U.S. House of Representatives. There are 435 representatives in the 113th session of the U.S. House of Representatives. On the website www.house.gov, you can find an alphabetized list of the 435 congresspersons. In 2013, the first representative listed is Robert Aderholt, a Republican from Alabama, and the last representative listed is Todd Young, a Republican from Indiana. Suppose that the alphabetized list is indexed 1 through 435.

(a) Use systematic random sampling to obtain a sample of 15 of the 435 representatives.

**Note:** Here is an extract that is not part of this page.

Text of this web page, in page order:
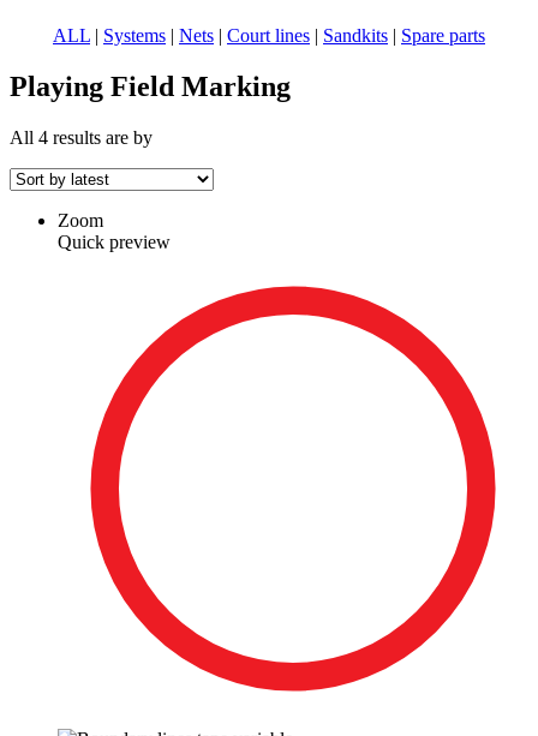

(b) Suppose that, in Step 2 of Procedure 1.1, the random number chosen is 12 (i.e., k = 12). Determine the sample.

The given statement is:

There are 435 representatives in the 113th session of the U.S. House of Representatives. On the website www.house.gov, you can find an alphabetized list of the 435 congresspersons. In 2013, the first representative listed is Robert Aderholt, a Republican from Alabama, and the last representative listed is Todd Young, a Republican from Indiana. Suppose that the alphabetized list is indexed 1 through 435.

Below is one of the possible solutions.

To obtain a sample, use a systematic random sampling procedure as given below:

1. The sample size is divided by the population size, and the result is rounded to the nearest whole number (m).
2. The sample size is 15 and the population size is 435.

$$\begin{gathered} k=23 \\ k+m=23+29 \\ =52 \\ k+2m=23+\left(2\right)\left(29\right) \\ =23+58 \\ =81 \\ k+3m=23+\left(2\right)\left(29\right) \\ =23+87 \\ =110 \\ k+4m=23+\left(4\right)\left(29\right) \\ =23+116 \\ =139 \\ k+5m=23+\left(5\right)\left(29\right) \\ =23+145 \\ =168 \\ k+6m \\ =23+\left(6\right)\left(29\right) \\ =23+174 \\ =197 \\ k+7m=23+\left(7\right)\left(29\right) \\ =23+203 \\ =226 \\ k+8m=23+\left(8\right)\left(29\right) \\ =23+232 \\ =255 \\ k+9m=23+\left(9\right)\left(29\right) \\ =23+261 \\ =284 \\ k+10m=23+\left(10\right)\left(29\right) \\ =23+290 \\ =313 \\ k+11m=23+\left(11\right)\left(29\right) \\ =23+319 \\ =342 \\ k+12m=23+\left(12\right)\left(29\right) \\ =23+348 \\ =371 \\ k+13m=23+\left(13\right)\left(29\right) \\ =23+377 \\ =400 \\ k+14m=23+\left(13\right)\left(29\right) \\ =23+406 \\ =429 \end{gathered}$$

$$\begin{gathered} k=12 \\ k+m=12+29 \\ =41 \\ k+2m=12+\left(2\right)\left(29\right) \\ =12+58 \\ =70 \\ k+3m=12+\left(2\right)\left(29\right) \\ =12+87 \\ =99 \\ k+4m=12+\left(4\right)\left(29\right) \\ =12+116 \\ =128 \\ k+5m=12+\left(5\right)\left(29\right) \\ =12+145 \\ =157 \\ k+6m=12+\left(6\right)\left(29\right) \\ =12+174 \\ =186 \\ k+7m=12+\left(7\right)\left(29\right) \\ =12+203 \\ =215 \\ k+8m=12+\left(8\right)\left(29\right) \\ =12+232 \\ =244 \\ k+9m=12+\left(9\right)\left(29\right) \\ =12+261 \\ =273 \\ k+10m=12+\left(10\right)\left(29\right) \\ =12+290 \\ =302 \\ k+11m=12+\left(11\right)\left(29\right) \\ =12+319=331 \\ k+12m=12+\left(12\right)\left(29\right) \\ =12+348 \\ =360 \\ k+13m=12+\left(13\right)\left(29\right) \\ =12+377 \\ =389 \\ k+14m=12+\left(13\right)\left(29\right) \\ =12+406 \\ =418 \end{gathered}$$

As a result, the numbers 12, 41, 70, 99, 128, 157, 186, 215, 244, 273, 302, 331, 360, 389, and 418 make up the size 15 sample.